A certificação oncológica ANS foi aprovada pela Agência Nacional de Saúde Suplementar (ANS) como parte do Programa de Certificação de Boas Práticas em Atenção à Saúde. O objetivo é elevar a qualidade do cuidado oncológico nos planos de saúde, oferecendo atendimento mais ágil, integrado e humanizado para pacientes com câncer.
Além disso, o novo manual estabelece diretrizes e critérios técnicos que as operadoras de planos de saúde deverão cumprir para conquistar a certificação, reforçando o compromisso com um tratamento mais qualificado e eficaz.
Avanço na atenção oncológica
A iniciativa representa um passo importante para aprimorar o atendimento aos pacientes na saúde suplementar. Dessa forma, a rede assistencial deverá se reorganizar com foco em:
criação de fluxos ágeis no atendimento (fast track);
integração de equipes multiprofissionais;
rastreamento estruturado;
melhoria da comunicação com os beneficiários, inclusive com ações de letramento em saúde.
Cânceres priorizados
Inicialmente, cinco tipos de câncer foram definidos como prioritários pela certificação oncológica ANS: mama, colo do útero, próstata, pulmão e cólon e reto. Essa escolha reflete sua alta incidência no Brasil. Portanto, o programa busca reduzir a fragmentação dos serviços, que frequentemente causa atrasos no diagnóstico e no início do tratamento.
Paciente no centro do cuidado
De acordo com Carla Soares, diretora-presidente interina da ANS, a certificação fortalece a qualidade do atendimento sem alterar os direitos já garantidos aos beneficiários. Nesse sentido, ela reforça: “O câncer é uma doença em crescimento no mundo todo, e esta medida reforça o papel da ANS como indutora de boas práticas no setor.”
Maurício Nunes, diretor de Desenvolvimento Setorial da Agência, complementa que o foco é colocar o paciente no centro da jornada. “Queremos diagnósticos mais rápidos, equipes integradas e tratamentos mais humanizados. O objetivo é que o beneficiário perceba, na prática, essa transformação”, explicou.
Critérios da certificação
Para conquistar o selo, as operadoras precisam apresentar planejamento técnico consistente e implantar ao menos duas Linhas de Cuidado entre os cinco cânceres priorizados.
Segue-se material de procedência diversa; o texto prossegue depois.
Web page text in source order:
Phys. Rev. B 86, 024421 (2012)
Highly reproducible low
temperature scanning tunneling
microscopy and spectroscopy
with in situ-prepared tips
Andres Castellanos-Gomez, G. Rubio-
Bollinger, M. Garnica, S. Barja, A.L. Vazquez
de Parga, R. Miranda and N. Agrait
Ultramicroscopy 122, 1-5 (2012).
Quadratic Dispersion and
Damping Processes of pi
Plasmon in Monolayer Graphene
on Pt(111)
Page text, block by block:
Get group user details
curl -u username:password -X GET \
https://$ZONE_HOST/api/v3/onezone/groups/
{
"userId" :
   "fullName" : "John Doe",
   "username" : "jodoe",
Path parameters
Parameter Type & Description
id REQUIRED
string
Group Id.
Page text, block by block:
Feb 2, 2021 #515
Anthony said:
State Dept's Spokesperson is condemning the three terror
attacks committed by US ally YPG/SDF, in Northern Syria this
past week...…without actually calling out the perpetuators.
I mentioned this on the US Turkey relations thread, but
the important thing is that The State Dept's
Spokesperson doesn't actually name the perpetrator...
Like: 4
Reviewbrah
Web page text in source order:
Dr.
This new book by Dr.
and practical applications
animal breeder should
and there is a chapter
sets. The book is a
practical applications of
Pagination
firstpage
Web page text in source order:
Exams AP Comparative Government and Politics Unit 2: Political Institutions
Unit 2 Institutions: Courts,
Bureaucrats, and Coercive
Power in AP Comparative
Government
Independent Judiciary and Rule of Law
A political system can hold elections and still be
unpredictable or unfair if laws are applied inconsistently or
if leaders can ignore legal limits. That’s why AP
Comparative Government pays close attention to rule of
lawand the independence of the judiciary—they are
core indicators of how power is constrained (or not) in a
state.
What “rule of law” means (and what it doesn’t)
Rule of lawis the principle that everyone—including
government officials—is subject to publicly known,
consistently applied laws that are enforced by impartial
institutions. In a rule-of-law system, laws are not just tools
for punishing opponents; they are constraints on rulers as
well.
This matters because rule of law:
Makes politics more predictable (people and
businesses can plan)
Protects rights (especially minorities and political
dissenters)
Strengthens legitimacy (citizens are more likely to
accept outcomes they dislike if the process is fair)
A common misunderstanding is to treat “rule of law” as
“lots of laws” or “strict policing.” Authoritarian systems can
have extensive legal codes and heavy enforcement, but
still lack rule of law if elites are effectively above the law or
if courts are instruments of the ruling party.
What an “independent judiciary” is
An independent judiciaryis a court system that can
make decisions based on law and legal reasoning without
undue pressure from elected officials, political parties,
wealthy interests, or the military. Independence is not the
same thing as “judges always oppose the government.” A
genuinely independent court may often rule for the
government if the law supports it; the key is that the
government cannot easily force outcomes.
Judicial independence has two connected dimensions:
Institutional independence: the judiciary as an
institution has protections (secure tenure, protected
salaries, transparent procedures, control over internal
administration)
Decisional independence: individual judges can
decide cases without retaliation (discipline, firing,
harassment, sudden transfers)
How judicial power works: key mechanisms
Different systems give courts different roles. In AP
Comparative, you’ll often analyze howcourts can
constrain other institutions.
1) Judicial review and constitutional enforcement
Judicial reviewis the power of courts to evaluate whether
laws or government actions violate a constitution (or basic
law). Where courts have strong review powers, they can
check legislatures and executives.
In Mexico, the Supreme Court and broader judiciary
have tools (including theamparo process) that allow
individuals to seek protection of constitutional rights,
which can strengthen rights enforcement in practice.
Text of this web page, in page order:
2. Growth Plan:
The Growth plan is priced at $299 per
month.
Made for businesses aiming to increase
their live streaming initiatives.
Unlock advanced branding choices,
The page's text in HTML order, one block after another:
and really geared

Assim, os critérios, baseados em evidências científicas, abrangem todas as etapas do cuidado: da prevenção e do diagnóstico precoce até os cuidados paliativos.
Entre os avanços esperados estão:
maior foco na prevenção e no rastreamento estruturado;
atuação integrada de médicos, enfermeiros, nutricionistas, psicólogos e outros profissionais;
protocolos clínicos bem definidos para agilizar exames e início do tratamento;
oferta qualificada de cuidados paliativos quando necessários.
Uma resposta às necessidades dos pacientes
A certificação oncológica ANS surge como resposta concreta à necessidade de oferecer tratamentos mais rápidos, organizados e acolhedores para pacientes oncológicos atendidos por planos de saúde. Por fim, o Manual será publicado em breve no Diário Oficial da União e divulgado oficialmente pela Agência.